Um acidente envolvendo dois ônibus deixou seis feridos em Porto Alegre

Um acidente envolvendo dois ônibus deixou seis pessoas feridas, na manhã desta sexta-feira (04), em Porto Alegre. O choque ocorreu no sentido bairro-Centro da avenida Ipiranga, na esquina com a Azenha. Os coletivos são das linhas T1 e Bonsucesso.

Entre os feridos, há uma grávida. Todos receberam atendimento médico e passam bem. Conforme a EPTC (Empresa Pública de Transporte e Circulação), o acidente causou grande congestionamento na região.

Mortes no trânsito

O ano de 2018 terminou com 74 vítimas fatais no trânsito de Porto Alegre, o menor número de mortes dos últimos 21 anos. Com esse dado, que representa menos 17% em relação a 2017 (90 mortes), foi antecipada em dois anos a redução da projeção de 50% do número de mortes estabelecida pela ONU (Organização das Nações Unidas) para a Década de Ação no Trânsito (2010/2020), que era de, no máximo, 76 mortes para 2020 na Capital.

A redução geral acontece mesmo com o aumento da frota: atualmente são 839 mil veículos registrados na cidade. Essa é a terceira vez, em 21 anos, que há menos de 100 vítimas fatais (92 em 2016; 90 em 2017 e 74 em 2018). Em 1998, quando a EPTC começou a gerir o trânsito em Porto Alegre, 199 pessoas perderam a vida em razão de acidentes de trânsito.

Na comparação de 2018 com 2017, houve no ano passado uma redução de 6% em acidentes (12.657 a 11.866); menos 9% em feridos (5.438 a 4.895) e menos 17% em mortes (90 a 74). Reduziu em 36% o número de mortes por atropelamentos (44 a 28) e em 31% as mortes envolvendo motociclistas (35 a 24). Os dados são da Coordenação de Informações de Trânsito da EPTC, com fechamento em 3 de janeiro.

O diretor-presidente substituto da EPTC, Fábio Berwanger Juliano, afirma que a redução geral da acidentalidade é resultado de ações de educação, infraestrutura e fiscalização, com o apoio da população: “Esta redução não seria possível sem o envolvimento efetivo da população, o que felizmente aconteceu. Claro que foi fundamental a parceria entre a EPTC e as demais secretarias do município, como a Saúde, por exemplo, no Programa Vida no Trânsito, além do envolvimento da Brigada Militar, Detran, Polícia Civil, Guarda Municipal, Polícia Rodoviária Federal e Samu, entre outros órgãos públicos e  também privados, e demais instituições”.

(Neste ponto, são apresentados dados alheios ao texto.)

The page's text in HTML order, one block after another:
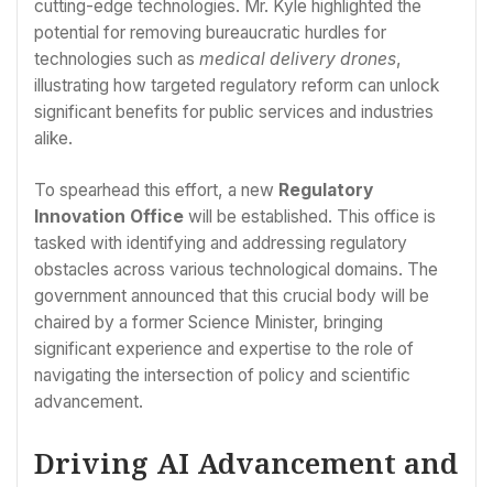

Ele ressalta que o esforço pelo trânsito seguro, com menos conflitos, deve ser permanente: “Por trás de cada número na estatística do trânsito existe uma pessoa, os sentimentos envolvidos, as dores pelas perdas ou mesmo as alegrias pelas vidas salvas. Mas, para que mais vidas sejam preservadas, o comprometimento pelo trânsito seguro deve ser contínuo, sem jamais esmorecer diante das dificuldades. Em 2019, vamos reforçar as ações envolvendo motociclistas, pedestres e ciclistas, segmentos bastante expostos à acidentalidade, além de outras medidas educativas, em fiscalização de engenharia de trânsito”.